In September of 2020 at the age of 21, I was pregnant with my son during what appeared to be a perfectly normal pregnancy. Thankfully, I delivered a healthy baby boy. But just two days later, I began experiencing significant swelling in my left leg. I knew it was normal for pregnant women to retain water and have swelling but this did not seem normal to me. Despite my concerns I was sent home with “normal postpartum symptoms.”
The next morning, I woke up to my son crying but I was unable to move or go get him. My entire left leg was extremely heavy, red, and swollen. An ambulance was called and when I arrived at the hospital, I was administered a therapeutic dose of Lovenox. An ultrasound was ordered, which determined I had a deep vein thrombosis (DVT), or a blood clot in my leg, that started behind my pelvis and extended all the way to my knee. The doctors explained that the blood clot was caused by elevated estrogen levels during my pregnancy. I had no idea that pregnancy and childbirth were risk factors for blood clots.
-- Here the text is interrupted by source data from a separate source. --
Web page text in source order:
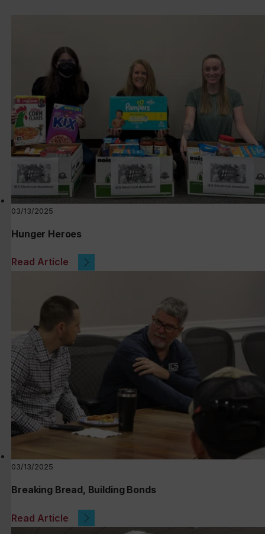
03/13/2025
Hunger Heroes
Read Article
03/13/2025
Breaking Bread, Building Bonds
Read Article
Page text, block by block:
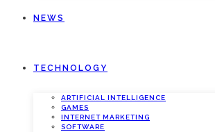
NEWS
TECHNOLOGY
ARTIFICIAL INTELLIGENCE
GAMES
INTERNET MARKETING
SOFTWARE
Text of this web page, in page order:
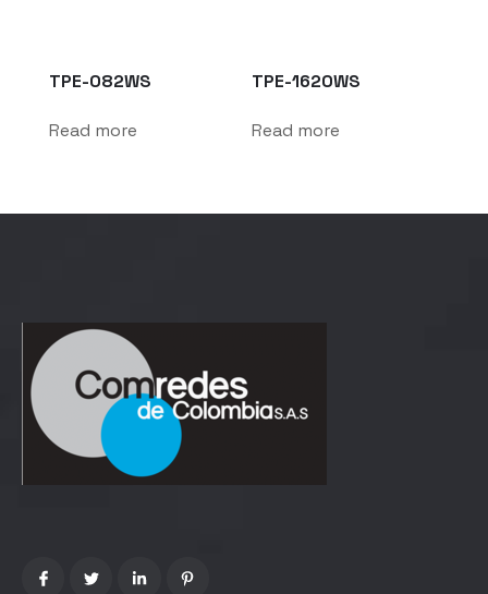
TPE-082WS
Read more
TPE-1620WS
Read more
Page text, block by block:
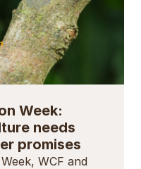
Week:
needs
promises
WCF and
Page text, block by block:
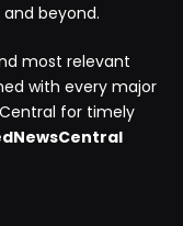
beyond.
most relevant
with every major
for timely
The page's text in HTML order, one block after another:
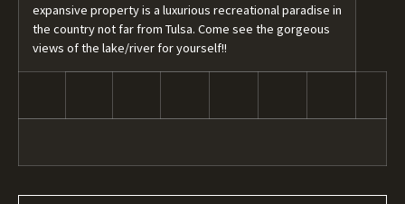
expansive property is a luxurious recreational paradise in
the country not far from Tulsa. Come see the gorgeous
views of the lake/river for yourself!!
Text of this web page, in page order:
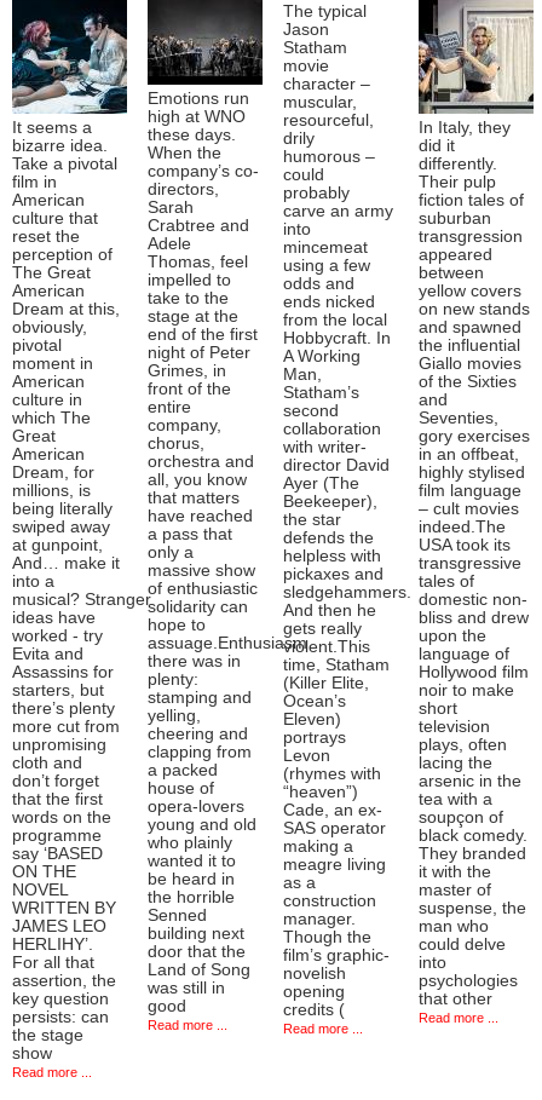
It seems a
bizarre idea.
Take a pivotal
film in
American
culture that
reset the
perception of
The Great
American
Dream at this,
obviously,
pivotal
moment in
American
culture in
which The
Great
American
Dream, for
millions, is
being literally
swiped away
at gunpoint,
And… make it
into a
musical? Stranger
ideas have
worked - try
Evita and
Assassins for
starters, but
there’s plenty
more cut from
unpromising
cloth and
don’t forget
that the first
words on the
programme
say ‘BASED
ON THE
NOVEL
WRITTEN BY
JAMES LEO
HERLIHY’.
For all that
assertion, the
key question
persists: can
the stage
show
Read more ...
Emotions run
high at WNO
these days.
When the
company’s co-
directors,
Sarah
Crabtree and
Adele
Thomas, feel
impelled to
take to the
stage at the
end of the first
night of Peter
Grimes, in
front of the
entire
company,
chorus,
orchestra and
all, you know
that matters
have reached
a pass that
only a
massive show
of enthusiastic
solidarity can
hope to
assuage.Enthusiasm
there was in
plenty:
stamping and
yelling,
cheering and
clapping from
a packed
house of
opera-lovers
young and old
who plainly
wanted it to
be heard in
the horrible
Senned
building next
door that the
Land of Song
was still in
good
Read more ...
The typical
Jason
Statham
movie
character –
muscular,
resourceful,
drily
humorous –
could
probably
carve an army
into
mincemeat
using a few
odds and
ends nicked
from the local
Hobbycraft. In
A Working
Man,
Statham’s
second
collaboration
with writer-
director David
Ayer (The
Beekeeper),
the star
defends the
helpless with
pickaxes and
sledgehammers.
And then he
gets really
violent.This
time, Statham
(Killer Elite,
Ocean’s
Eleven)
portrays
Levon
(rhymes with
“heaven”)
Cade, an ex-
SAS operator
making a
meagre living
as a
construction
manager.
Though the
film’s graphic-
novelish
opening
credits (
Read more ...
In Italy, they
did it
differently.
Their pulp
fiction tales of
suburban
transgression
appeared
between
yellow covers
on new stands
and spawned
the influential
Giallo movies
of the Sixties
and
Seventies,
gory exercises
in an offbeat,
highly stylised
film language
– cult movies
indeed.The
USA took its
transgressive
tales of
domestic non-
bliss and drew
upon the
language of
Hollywood film
noir to make
short
television
plays, often
lacing the
arsenic in the
tea with a
soupçon of
black comedy.
They branded
it with the
master of
suspense, the
man who
could delve
into
psychologies
that other
Read more ...
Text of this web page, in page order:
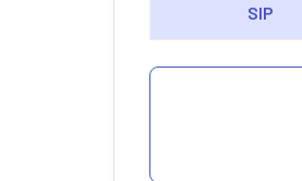
SIP
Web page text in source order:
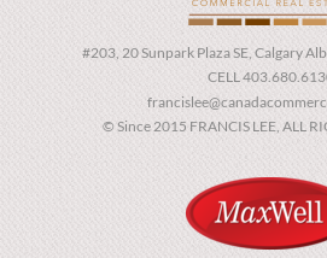
#203, 20 Sunpark Plaza SE, Calgary
CELL
© Since 2015 FRANCIS LEE, ALL
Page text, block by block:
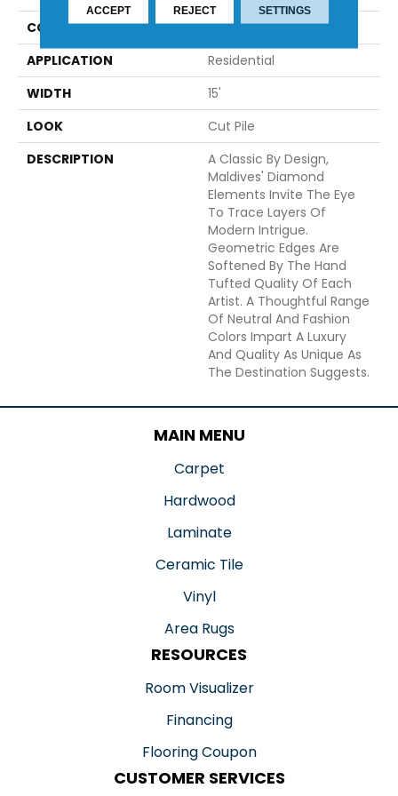
CONSTRUCTION
Tufted
APPLICATION
Residential
WIDTH
15'
LOOK
Cut Pile
DESCRIPTION
A Classic By Design,
Maldives' Diamond
Elements Invite The Eye
To Trace Layers Of
Modern Intrigue.
Geometric Edges Are
Softened By The Hand
Tufted Quality Of Each
Artist. A Thoughtful Range
Of Neutral And Fashion
Colors Impart A Luxury
And Quality As Unique As
The Destination Suggests.
MAIN MENU
Carpet
Hardwood
Laminate
Ceramic Tile
Vinyl
Area Rugs
RESOURCES
Room Visualizer
Financing
Flooring Coupon
CUSTOMER SERVICES
ACCEPT REJECT SETTINGS
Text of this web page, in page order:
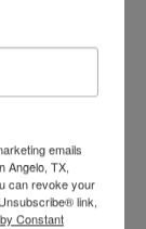
likely to
grazing
reduction
emails
Angelo, TX,
can revoke your
link,
Constant
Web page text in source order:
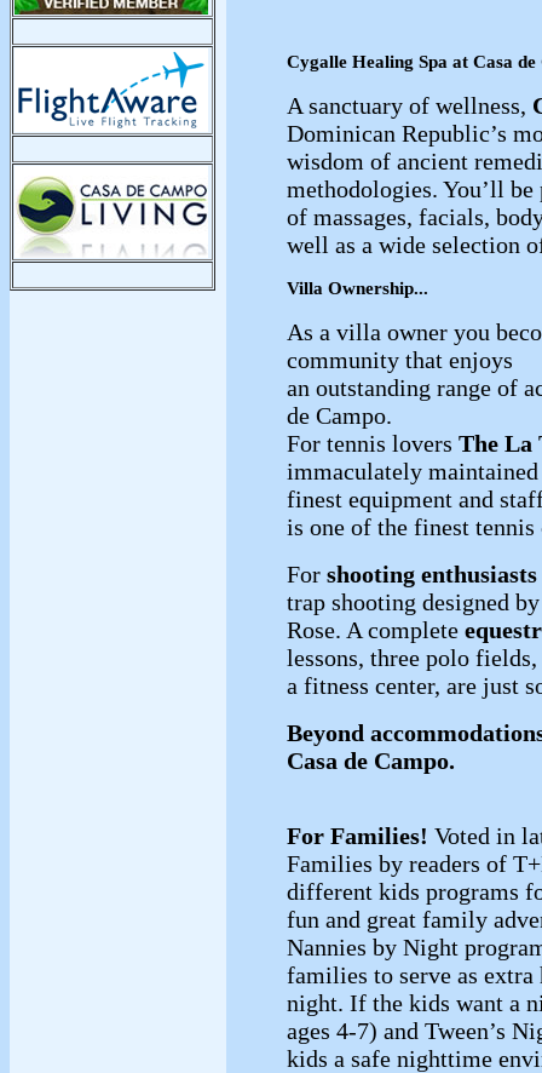
Cygalle Healing Spa at Casa de
A sanctuary of wellness,
Dominican Republic’s
wisdom of ancient
methodologies. You’ll
of massages, facials,
well as a wide selection
Villa Ownership...
As a villa owner you
community that enjoys
an outstanding range of
de Campo.
For tennis lovers The La
immaculately
finest equipment and
is one of the finest
For shooting enthusiasts
trap shooting designed
Rose. A complete
lessons, three polo
a fitness center, are just
Beyond
Casa de Campo.
For Families! Voted in
Families by readers of
different kids programs
fun and great family
Nannies by Night
families to serve as extra
night. If the kids want a
ages 4-7) and Tween’s
kids a safe nighttime
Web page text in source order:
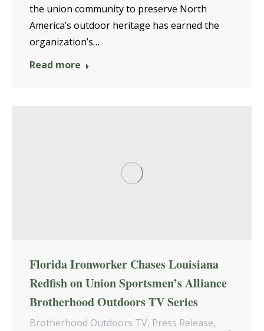
the union community to preserve North
America’s outdoor heritage has earned the
organization’s…
Read more
Florida Ironworker Chases Louisiana
Redfish on Union Sportsmen’s Alliance
Brotherhood Outdoors TV Series
Brotherhood Outdoors TV, Press Release,

I was then set by ambulance to another town where I was admitted for a week. Throughout this entire nerve-racking experience I was alone due to COVID-19 restrictions. This was a week I will never forget. I kept wondering, “Will I wake up? Will my blood clot travel elsewhere in my body?” The unknown was terrifying.
Finally, after all of the treatments, isolation, and unknowns, I was released and sent home to live an entirely “new normal.” I could barely take a step without being extremely fatigued, my leg was still so heavy. Despite taking blood thinners twice a day and pain medication, I was still unable to walk. I spent the next three months bed bound. When I did get up, I would use a computer chair to move around due to the pain and heaviness in my leg.
It’s been almost a year now, and I’ve been diagnosed with May-Thurner Syndrome (MTS). I will have a kink in my vein for the rest of my life, that will cause constant discomfort and swelling. Due to the fear I have for my future, I put it all in God’s hands, I just don’t know what tomorrow could hold. Young girls like myself don’t know the risks for blood clots. It’s scary and lonely. Blood clots are not just a “one-time thing,” because the experience will affect you forever.